- **What needs to be done**
Go over the listing below line by line and tally those containing "Hardware". Give only the tally.

****

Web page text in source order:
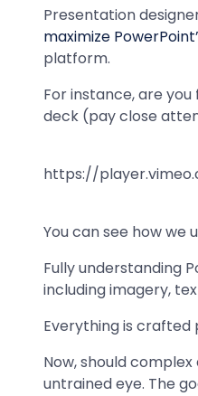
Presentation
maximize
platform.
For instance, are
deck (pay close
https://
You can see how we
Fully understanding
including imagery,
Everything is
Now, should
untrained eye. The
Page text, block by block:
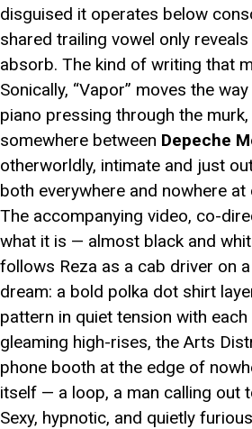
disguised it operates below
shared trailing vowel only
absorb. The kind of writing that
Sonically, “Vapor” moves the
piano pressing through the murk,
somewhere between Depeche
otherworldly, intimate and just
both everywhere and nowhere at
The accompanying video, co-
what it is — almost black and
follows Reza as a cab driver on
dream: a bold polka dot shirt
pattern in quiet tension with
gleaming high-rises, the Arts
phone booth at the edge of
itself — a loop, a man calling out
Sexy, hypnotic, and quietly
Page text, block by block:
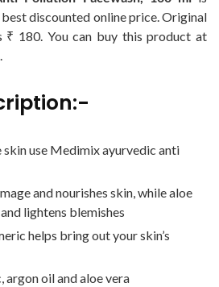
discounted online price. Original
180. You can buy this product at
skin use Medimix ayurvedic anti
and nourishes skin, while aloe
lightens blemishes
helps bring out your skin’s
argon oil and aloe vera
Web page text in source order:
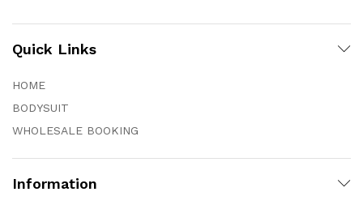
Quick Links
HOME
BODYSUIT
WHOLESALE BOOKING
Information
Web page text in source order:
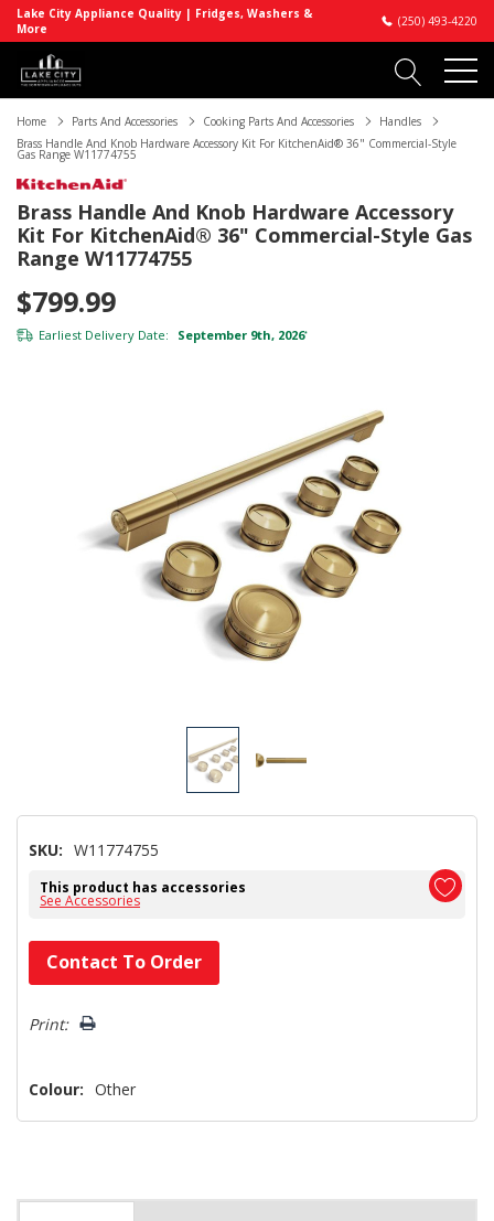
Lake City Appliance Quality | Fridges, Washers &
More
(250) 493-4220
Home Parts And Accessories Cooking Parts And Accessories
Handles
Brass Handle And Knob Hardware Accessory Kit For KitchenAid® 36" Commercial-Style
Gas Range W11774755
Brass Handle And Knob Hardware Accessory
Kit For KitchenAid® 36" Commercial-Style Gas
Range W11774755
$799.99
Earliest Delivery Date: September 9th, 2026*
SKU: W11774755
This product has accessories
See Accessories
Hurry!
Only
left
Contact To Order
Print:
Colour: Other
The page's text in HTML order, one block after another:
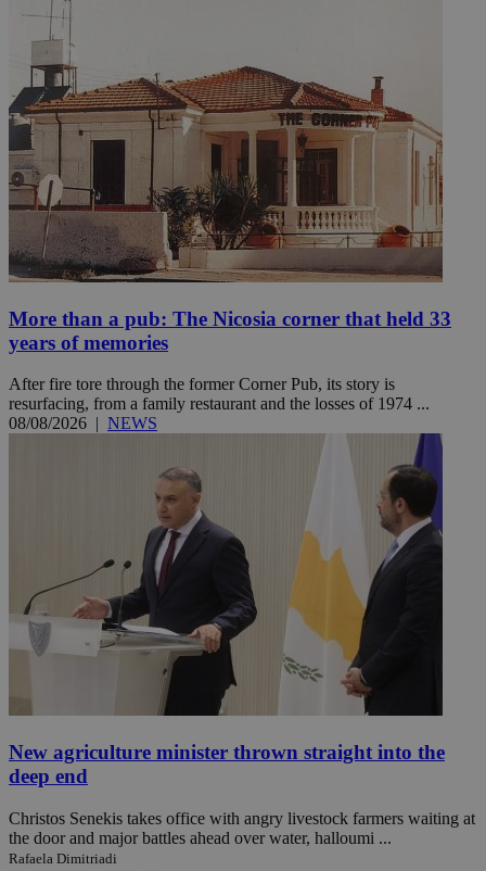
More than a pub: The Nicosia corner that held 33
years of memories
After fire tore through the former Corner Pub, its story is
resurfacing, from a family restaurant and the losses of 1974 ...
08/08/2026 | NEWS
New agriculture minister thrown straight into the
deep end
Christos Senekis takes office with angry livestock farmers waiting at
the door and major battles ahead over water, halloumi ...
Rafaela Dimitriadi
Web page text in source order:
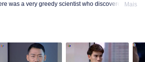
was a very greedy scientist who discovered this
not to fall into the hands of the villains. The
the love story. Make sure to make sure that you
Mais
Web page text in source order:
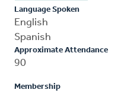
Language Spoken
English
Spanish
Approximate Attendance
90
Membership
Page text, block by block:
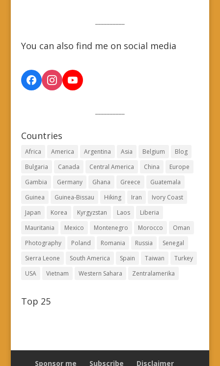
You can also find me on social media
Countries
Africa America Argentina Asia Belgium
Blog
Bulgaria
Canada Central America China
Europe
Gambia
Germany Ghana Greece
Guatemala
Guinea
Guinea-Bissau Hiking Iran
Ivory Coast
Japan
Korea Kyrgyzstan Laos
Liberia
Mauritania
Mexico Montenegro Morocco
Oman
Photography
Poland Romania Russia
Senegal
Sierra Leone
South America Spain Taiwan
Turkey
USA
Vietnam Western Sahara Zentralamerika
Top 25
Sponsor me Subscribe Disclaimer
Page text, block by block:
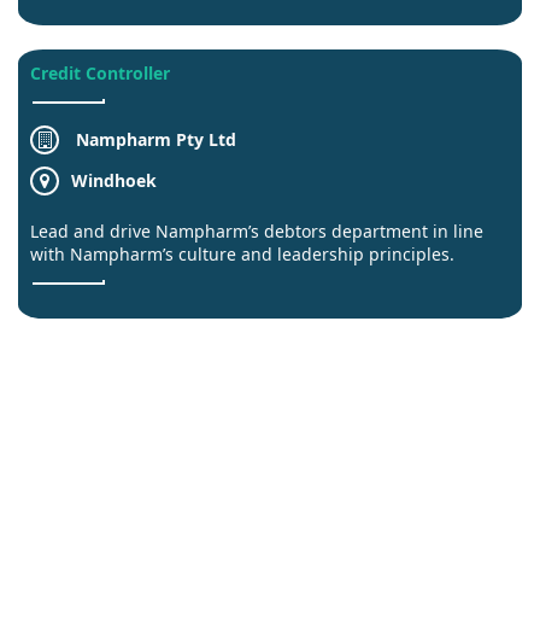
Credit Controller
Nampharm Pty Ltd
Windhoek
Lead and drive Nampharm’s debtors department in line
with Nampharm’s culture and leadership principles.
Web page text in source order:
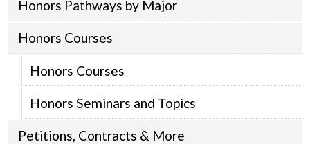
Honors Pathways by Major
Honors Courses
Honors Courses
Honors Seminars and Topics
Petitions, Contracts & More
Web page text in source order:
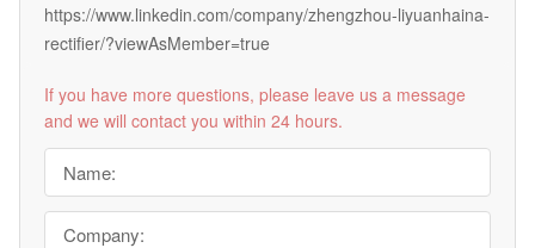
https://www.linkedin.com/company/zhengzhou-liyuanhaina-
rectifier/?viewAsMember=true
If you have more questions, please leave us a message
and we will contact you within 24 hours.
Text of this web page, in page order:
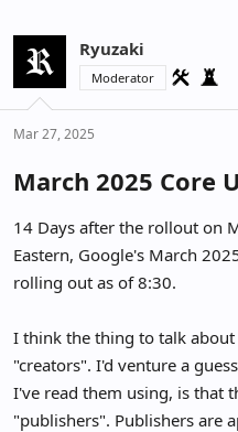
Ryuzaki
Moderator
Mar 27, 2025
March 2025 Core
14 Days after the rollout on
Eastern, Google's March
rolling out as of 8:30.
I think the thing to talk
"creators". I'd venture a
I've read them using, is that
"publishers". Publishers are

****

- **Task solution**
2